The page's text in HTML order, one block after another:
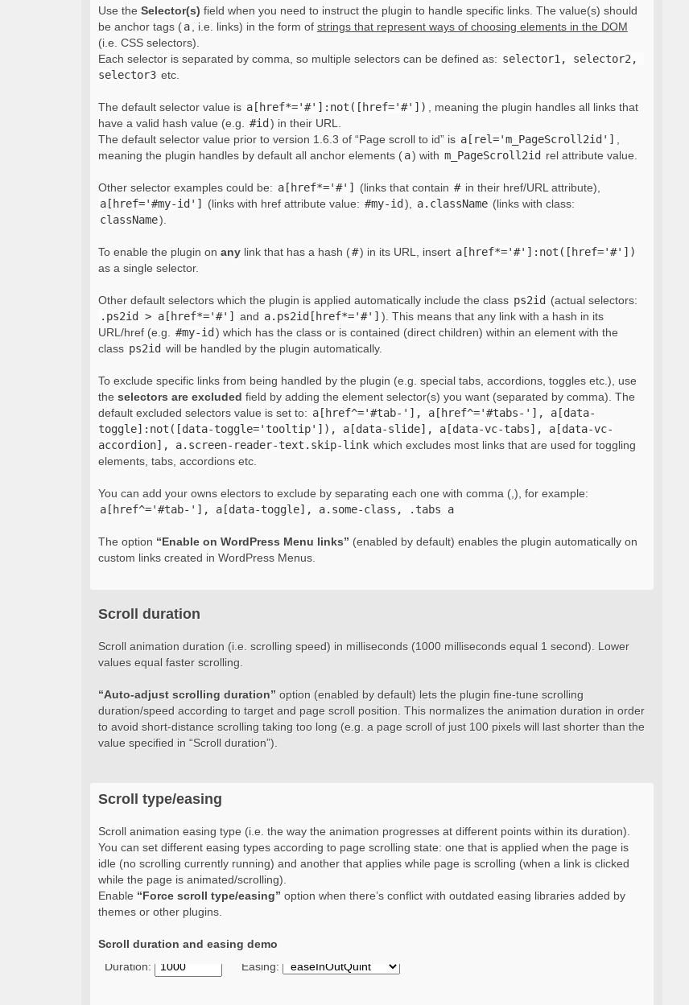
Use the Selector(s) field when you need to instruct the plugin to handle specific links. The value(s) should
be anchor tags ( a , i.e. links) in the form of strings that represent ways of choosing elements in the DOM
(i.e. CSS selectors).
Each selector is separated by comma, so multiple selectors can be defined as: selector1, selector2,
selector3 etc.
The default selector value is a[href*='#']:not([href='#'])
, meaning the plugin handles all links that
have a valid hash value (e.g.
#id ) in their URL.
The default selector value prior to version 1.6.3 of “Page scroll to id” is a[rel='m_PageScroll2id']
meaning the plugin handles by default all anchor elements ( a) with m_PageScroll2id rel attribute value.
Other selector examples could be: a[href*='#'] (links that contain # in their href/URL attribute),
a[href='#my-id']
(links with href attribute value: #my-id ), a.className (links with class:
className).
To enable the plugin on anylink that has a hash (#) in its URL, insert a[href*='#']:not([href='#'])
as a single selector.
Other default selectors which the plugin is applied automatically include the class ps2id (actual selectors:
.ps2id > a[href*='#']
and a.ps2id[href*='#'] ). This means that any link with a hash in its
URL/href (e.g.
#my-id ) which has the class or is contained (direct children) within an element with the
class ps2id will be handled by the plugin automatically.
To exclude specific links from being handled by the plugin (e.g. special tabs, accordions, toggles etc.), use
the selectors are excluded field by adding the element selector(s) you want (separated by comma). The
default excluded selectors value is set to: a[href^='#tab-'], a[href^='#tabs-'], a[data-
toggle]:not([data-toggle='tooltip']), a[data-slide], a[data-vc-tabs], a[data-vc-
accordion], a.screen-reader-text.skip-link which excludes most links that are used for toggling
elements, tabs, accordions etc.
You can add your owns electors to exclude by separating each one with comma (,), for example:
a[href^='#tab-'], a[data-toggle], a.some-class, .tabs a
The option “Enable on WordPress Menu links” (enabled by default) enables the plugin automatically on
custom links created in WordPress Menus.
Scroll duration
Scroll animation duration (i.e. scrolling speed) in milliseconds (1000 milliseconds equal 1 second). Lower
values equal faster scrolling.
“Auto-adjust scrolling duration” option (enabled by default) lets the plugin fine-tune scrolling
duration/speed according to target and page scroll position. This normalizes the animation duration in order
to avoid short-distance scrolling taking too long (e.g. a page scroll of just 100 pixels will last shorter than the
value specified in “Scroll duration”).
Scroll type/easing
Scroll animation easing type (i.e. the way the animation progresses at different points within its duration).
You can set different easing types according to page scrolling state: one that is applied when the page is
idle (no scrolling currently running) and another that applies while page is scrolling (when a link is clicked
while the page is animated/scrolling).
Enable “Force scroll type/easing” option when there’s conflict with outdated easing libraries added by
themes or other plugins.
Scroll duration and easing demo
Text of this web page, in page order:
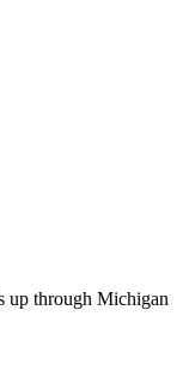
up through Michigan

* * *

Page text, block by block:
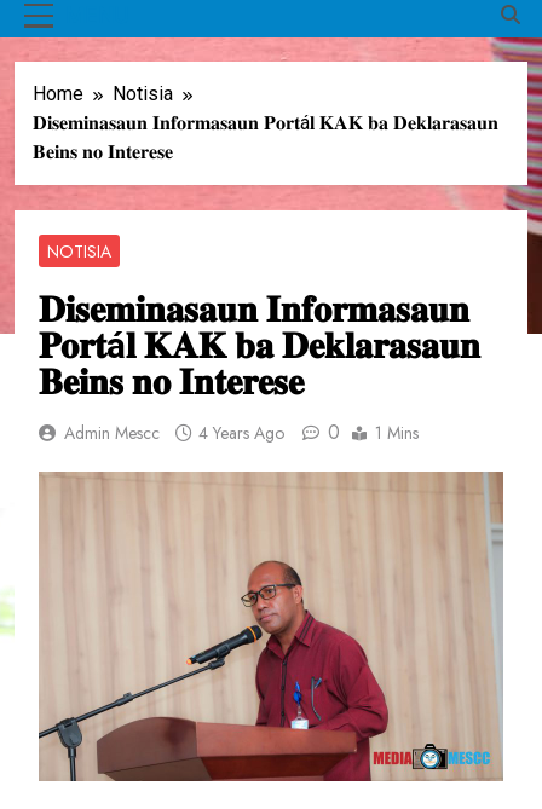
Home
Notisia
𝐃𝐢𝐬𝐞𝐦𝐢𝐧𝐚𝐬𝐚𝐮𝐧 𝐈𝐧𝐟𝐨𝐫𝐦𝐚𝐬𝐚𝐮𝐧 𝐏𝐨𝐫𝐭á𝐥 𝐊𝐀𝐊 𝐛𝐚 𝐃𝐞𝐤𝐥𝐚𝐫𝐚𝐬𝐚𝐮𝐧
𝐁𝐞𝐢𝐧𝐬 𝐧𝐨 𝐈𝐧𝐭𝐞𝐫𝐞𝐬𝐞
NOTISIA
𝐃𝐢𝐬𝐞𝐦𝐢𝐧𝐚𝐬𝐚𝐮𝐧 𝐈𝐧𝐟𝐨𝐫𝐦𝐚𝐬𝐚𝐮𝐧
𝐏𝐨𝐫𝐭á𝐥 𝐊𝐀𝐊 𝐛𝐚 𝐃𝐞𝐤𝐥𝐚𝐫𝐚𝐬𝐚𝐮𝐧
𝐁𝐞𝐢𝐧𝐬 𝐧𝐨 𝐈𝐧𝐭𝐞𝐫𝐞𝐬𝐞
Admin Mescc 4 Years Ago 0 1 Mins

:: Task to complete ::
Return the span of lines in the data above that opens at the line with "(links with href" and closes at the line with "Other default selectors", exactly, ends included, nothing else.

:: Answer box ::
(links with href attribute value: #my-id ), a.className (links with class:
className).
To enable the plugin on anylink that has a hash (#) in its URL, insert a[href*='#']:not([href='#'])
as a single selector.
Other default selectors which the plugin is applied automatically include the class ps2id (actual selectors:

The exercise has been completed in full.